**YOUR GOAL**.
Each entry below must be repeated exactly. Leave the pictures out of it.
DATA SHOWN: Begin
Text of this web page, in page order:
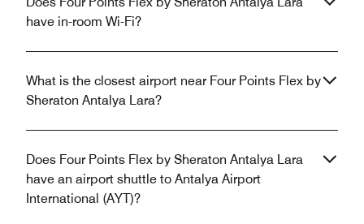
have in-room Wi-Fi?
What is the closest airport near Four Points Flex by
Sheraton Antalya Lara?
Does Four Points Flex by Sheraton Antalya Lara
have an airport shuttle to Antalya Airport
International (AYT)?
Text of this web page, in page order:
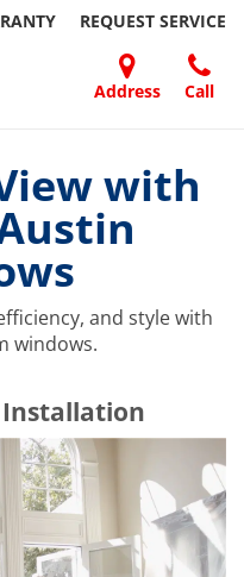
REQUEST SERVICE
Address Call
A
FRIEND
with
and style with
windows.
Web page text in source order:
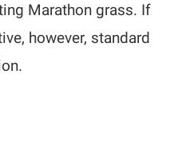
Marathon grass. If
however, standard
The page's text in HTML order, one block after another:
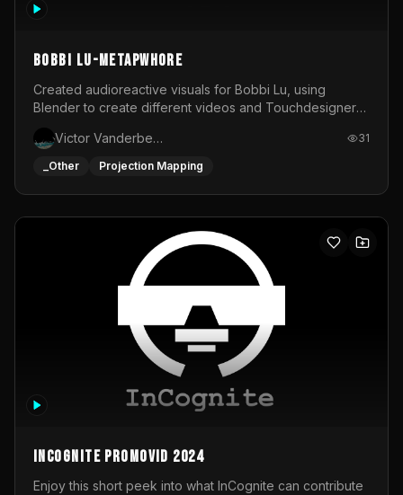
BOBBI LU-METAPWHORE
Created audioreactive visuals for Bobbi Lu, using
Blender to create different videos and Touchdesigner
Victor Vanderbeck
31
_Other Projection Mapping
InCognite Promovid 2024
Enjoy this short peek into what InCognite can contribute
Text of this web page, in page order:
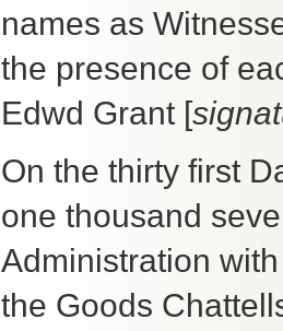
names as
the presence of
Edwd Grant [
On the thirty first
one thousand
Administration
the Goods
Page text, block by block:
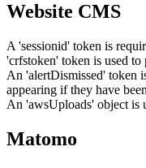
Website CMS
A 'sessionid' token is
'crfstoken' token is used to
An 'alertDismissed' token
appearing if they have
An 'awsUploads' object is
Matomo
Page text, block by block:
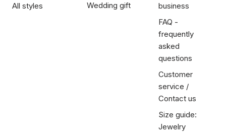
DATA SHOWN: End
**SOLUTION BELOW**.
Text of this web page, in page order:
have in-room Wi-Fi?
What is the closest airport near Four Points Flex by
Sheraton Antalya Lara?
Does Four Points Flex by Sheraton Antalya Lara
have an airport shuttle to Antalya Airport
International (AYT)?
Text of this web page, in page order:
REQUEST SERVICE
Address Call
A
FRIEND
with
and style with
windows.
Web page text in source order:
Marathon grass. If
however, standard
The page's text in HTML order, one block after another:
BOBBI LU-METAPWHORE
Created audioreactive visuals for Bobbi Lu, using
Blender to create different videos and Touchdesigner
Victor Vanderbeck
31
_Other Projection Mapping
InCognite Promovid 2024
Enjoy this short peek into what InCognite can contribute
Text of this web page, in page order:
names as
the presence of
Edwd Grant [
On the thirty first
one thousand
Administration
the Goods
Page text, block by block:
Website CMS
A 'sessionid' token is
'crfstoken' token is used to
An 'alertDismissed' token
appearing if they have
An 'awsUploads' object is
Matomo
Page text, block by block:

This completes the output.